Problem description: Across the whole listing, copy out every line that includes the string "needs".

Data for processing:
########
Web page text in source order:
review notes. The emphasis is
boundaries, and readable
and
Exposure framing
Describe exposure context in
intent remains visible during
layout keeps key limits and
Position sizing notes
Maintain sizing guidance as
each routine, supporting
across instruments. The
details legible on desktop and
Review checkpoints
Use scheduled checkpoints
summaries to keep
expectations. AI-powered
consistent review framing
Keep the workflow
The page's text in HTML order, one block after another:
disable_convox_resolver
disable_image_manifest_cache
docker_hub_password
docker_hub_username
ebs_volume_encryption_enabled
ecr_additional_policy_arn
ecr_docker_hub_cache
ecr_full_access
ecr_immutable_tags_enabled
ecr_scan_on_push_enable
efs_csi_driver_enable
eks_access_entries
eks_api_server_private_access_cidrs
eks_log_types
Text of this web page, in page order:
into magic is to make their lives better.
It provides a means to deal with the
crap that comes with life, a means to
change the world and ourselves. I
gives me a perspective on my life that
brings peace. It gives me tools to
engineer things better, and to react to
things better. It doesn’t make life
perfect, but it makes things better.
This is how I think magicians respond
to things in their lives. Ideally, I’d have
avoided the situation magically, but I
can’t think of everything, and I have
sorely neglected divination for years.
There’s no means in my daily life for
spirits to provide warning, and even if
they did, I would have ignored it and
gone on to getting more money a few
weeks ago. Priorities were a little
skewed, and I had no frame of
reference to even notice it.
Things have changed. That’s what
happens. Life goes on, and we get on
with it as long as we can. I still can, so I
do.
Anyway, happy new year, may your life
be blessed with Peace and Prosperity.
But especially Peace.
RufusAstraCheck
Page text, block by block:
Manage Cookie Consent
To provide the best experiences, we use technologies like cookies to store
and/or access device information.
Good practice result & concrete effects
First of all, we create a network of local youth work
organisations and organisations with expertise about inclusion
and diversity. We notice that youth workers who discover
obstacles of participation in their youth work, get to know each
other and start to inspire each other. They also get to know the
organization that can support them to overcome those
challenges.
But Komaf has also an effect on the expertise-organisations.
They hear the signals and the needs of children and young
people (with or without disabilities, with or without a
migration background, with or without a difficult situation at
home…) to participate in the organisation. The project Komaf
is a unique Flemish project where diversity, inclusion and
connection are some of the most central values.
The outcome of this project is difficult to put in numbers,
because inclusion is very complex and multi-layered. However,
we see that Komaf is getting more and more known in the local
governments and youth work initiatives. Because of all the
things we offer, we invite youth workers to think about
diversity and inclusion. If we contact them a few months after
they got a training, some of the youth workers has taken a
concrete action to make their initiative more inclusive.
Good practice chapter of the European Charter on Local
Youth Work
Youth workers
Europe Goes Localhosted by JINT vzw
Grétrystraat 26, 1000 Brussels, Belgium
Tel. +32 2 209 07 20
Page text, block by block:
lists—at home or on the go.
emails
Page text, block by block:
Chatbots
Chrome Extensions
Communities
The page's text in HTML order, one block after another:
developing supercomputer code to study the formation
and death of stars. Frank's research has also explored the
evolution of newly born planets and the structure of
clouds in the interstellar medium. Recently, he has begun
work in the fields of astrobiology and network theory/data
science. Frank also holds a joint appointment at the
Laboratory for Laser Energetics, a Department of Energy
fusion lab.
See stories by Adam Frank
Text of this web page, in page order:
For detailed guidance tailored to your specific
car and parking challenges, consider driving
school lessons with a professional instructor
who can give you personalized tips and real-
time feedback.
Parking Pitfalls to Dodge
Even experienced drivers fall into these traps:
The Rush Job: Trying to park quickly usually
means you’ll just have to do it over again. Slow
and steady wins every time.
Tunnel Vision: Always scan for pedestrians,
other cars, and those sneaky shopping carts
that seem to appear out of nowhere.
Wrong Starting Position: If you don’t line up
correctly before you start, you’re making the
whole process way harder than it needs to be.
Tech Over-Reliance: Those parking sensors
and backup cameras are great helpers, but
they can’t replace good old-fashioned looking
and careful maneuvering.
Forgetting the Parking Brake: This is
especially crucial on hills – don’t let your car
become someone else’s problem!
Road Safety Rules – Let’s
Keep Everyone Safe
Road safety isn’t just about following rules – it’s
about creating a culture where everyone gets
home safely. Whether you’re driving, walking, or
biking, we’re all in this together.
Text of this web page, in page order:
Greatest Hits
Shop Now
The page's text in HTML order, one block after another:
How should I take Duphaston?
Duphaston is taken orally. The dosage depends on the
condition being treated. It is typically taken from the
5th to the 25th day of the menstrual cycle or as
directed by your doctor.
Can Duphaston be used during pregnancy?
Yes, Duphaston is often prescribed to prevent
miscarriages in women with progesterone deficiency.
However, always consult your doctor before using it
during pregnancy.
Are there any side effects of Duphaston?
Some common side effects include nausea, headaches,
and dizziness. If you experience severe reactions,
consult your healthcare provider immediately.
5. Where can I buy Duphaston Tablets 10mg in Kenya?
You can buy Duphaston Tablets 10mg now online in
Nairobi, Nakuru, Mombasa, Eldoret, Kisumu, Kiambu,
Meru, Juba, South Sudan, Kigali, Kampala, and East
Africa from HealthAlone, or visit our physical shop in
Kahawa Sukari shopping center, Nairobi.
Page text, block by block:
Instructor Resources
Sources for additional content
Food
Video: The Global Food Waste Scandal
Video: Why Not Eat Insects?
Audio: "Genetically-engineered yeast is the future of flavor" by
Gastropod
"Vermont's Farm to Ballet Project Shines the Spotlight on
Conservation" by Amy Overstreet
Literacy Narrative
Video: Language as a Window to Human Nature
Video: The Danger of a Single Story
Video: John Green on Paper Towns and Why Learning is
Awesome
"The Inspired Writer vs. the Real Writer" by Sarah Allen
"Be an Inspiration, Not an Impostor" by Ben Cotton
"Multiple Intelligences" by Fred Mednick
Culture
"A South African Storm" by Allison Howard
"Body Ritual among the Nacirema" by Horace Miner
########
Answer to this problem:
They hear the signals and the needs of children and young
whole process way harder than it needs to be.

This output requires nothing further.